HRTFformer: A Spatially-Aware Transformer for Individual HRTF Upsampling in Immersive Audio Rendering

Abstract

Individual Head-Related Transfer Functions (HRTFs) are starting to be introduced in many commercial immersive audio applications and are crucial for realistic spatial audio rendering. However, one of the main hesitations regarding their introduction is that creating individual HRTFs is impractical at scale due to the complexities of the HRTF measurement process. To mitigate this drawback, HRTF spatial upsampling has been proposed with the aim of reducing the measurements required. While prior work has seen success with different machine learning (ML) approaches, these models often struggle with long-range preservation of local spatial variation patterns across neighbouring source directions and generalization at high upsampling factors.

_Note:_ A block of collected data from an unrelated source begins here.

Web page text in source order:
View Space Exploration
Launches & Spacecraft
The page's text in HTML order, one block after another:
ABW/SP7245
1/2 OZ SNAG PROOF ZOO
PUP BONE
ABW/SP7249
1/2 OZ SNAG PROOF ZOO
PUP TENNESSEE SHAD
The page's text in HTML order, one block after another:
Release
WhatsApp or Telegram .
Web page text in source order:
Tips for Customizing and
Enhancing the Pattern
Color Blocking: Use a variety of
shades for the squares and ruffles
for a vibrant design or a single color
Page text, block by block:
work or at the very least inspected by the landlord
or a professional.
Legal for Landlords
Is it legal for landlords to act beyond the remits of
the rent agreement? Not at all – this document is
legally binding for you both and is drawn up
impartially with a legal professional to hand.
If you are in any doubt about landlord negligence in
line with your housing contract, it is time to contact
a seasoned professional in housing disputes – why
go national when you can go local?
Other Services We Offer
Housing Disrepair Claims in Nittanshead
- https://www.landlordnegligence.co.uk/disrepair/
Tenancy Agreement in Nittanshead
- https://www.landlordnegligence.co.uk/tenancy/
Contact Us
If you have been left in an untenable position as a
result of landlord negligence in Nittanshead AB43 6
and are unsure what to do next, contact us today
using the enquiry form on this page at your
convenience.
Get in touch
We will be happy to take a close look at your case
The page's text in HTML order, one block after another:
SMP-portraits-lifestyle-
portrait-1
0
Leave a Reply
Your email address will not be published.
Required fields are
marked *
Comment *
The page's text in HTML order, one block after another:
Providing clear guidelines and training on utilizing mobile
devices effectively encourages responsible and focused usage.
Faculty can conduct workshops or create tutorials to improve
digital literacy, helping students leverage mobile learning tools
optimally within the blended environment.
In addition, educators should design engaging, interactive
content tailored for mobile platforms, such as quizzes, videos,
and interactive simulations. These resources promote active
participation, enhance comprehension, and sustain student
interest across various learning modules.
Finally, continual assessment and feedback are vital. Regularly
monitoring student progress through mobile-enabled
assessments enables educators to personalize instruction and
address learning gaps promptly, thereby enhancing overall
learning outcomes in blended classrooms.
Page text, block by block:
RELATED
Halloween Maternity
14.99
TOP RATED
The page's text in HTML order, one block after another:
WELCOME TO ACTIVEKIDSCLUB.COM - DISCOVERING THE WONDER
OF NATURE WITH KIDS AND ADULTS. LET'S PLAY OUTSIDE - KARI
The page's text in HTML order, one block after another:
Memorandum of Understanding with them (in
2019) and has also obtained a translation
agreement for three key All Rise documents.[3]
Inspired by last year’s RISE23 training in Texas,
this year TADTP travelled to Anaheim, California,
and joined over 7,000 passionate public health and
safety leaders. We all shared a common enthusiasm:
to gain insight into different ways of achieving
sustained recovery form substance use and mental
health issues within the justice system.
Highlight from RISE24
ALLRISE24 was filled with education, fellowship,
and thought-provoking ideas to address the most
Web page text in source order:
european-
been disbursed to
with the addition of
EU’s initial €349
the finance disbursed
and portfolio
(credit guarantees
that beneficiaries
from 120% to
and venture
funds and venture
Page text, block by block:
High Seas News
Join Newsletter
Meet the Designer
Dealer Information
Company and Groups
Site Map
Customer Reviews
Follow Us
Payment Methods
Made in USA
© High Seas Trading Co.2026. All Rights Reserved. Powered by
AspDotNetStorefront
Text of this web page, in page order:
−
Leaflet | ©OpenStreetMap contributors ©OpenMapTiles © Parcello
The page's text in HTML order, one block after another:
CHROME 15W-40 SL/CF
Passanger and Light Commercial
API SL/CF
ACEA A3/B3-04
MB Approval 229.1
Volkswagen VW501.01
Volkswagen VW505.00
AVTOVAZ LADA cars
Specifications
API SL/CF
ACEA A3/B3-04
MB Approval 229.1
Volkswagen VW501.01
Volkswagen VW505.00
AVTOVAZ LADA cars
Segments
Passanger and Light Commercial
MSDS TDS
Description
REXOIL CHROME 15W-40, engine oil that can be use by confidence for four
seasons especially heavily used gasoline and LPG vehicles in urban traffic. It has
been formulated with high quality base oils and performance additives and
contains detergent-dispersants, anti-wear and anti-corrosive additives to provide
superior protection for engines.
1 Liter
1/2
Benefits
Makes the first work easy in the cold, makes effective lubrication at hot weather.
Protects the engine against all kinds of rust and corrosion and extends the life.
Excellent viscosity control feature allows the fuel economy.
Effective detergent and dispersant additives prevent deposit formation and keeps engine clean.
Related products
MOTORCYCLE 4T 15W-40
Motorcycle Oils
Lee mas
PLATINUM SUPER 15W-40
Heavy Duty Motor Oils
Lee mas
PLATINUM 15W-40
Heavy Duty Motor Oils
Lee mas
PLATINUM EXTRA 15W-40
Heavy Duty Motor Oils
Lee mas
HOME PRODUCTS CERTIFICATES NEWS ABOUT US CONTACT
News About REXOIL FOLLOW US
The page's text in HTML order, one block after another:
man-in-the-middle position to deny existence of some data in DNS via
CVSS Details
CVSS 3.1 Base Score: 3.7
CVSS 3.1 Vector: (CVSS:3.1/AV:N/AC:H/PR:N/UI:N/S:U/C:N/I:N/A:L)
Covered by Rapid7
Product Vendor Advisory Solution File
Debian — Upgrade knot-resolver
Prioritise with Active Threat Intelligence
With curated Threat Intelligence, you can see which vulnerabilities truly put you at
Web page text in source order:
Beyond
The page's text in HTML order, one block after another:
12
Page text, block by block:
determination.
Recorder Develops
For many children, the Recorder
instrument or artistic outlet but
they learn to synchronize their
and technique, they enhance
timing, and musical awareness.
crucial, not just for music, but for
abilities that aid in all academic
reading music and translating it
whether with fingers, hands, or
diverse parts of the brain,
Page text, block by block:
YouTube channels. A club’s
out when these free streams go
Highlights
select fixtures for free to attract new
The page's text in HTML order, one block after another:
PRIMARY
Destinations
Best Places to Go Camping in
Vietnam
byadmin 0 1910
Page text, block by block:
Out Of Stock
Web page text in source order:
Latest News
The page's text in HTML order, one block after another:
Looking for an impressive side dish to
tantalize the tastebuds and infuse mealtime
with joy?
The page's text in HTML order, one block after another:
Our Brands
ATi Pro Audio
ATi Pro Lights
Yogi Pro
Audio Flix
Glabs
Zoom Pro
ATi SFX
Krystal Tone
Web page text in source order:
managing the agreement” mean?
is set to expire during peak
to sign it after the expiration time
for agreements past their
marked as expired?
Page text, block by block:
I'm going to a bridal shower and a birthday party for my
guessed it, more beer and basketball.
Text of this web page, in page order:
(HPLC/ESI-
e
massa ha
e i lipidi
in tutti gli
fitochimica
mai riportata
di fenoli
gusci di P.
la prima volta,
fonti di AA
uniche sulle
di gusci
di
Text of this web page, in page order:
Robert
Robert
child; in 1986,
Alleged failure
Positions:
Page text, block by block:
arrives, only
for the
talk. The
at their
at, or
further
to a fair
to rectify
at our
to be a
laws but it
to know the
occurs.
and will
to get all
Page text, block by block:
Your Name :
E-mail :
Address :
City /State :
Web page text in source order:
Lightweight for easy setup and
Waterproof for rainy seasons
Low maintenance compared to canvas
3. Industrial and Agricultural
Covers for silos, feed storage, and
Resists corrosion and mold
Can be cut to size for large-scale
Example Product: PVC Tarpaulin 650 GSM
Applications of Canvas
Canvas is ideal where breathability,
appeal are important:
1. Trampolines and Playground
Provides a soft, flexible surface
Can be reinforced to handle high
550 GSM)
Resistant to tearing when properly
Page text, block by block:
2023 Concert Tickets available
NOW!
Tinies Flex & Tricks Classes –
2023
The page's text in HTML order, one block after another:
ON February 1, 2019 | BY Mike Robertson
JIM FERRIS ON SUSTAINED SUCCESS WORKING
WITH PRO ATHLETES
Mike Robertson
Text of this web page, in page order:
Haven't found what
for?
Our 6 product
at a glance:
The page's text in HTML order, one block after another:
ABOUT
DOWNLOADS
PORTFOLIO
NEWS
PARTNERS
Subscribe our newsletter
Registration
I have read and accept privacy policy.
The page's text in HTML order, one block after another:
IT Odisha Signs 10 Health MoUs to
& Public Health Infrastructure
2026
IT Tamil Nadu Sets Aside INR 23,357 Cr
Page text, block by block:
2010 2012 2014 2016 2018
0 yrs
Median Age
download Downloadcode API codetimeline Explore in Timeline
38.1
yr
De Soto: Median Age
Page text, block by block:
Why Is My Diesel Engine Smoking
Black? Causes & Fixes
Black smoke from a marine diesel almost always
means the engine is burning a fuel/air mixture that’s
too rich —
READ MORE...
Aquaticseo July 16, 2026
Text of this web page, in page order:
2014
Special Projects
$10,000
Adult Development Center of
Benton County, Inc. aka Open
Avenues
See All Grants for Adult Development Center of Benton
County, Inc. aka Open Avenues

In this paper, we propose a novel transformer-based architecture for HRTF upsampling, leveraging the attention mechanism to better capture spatial correlations across the HRTF sphere. Working in the spherical harmonic (SH) domain, our model learns to reconstruct high-resolution HRTFs from sparse input measurements with significantly improved accuracy. To enhance spatial coherence, we introduce a neighbour dissimilarity loss that promotes magnitude smoothness, yielding more realistic upsampling. We evaluate our method using both perceptual localization models and objective spectral distortion metrics. Experiments show that our model outperforms existing methods across several evaluation metrics in generating realistic, high-fidelity HRTFs.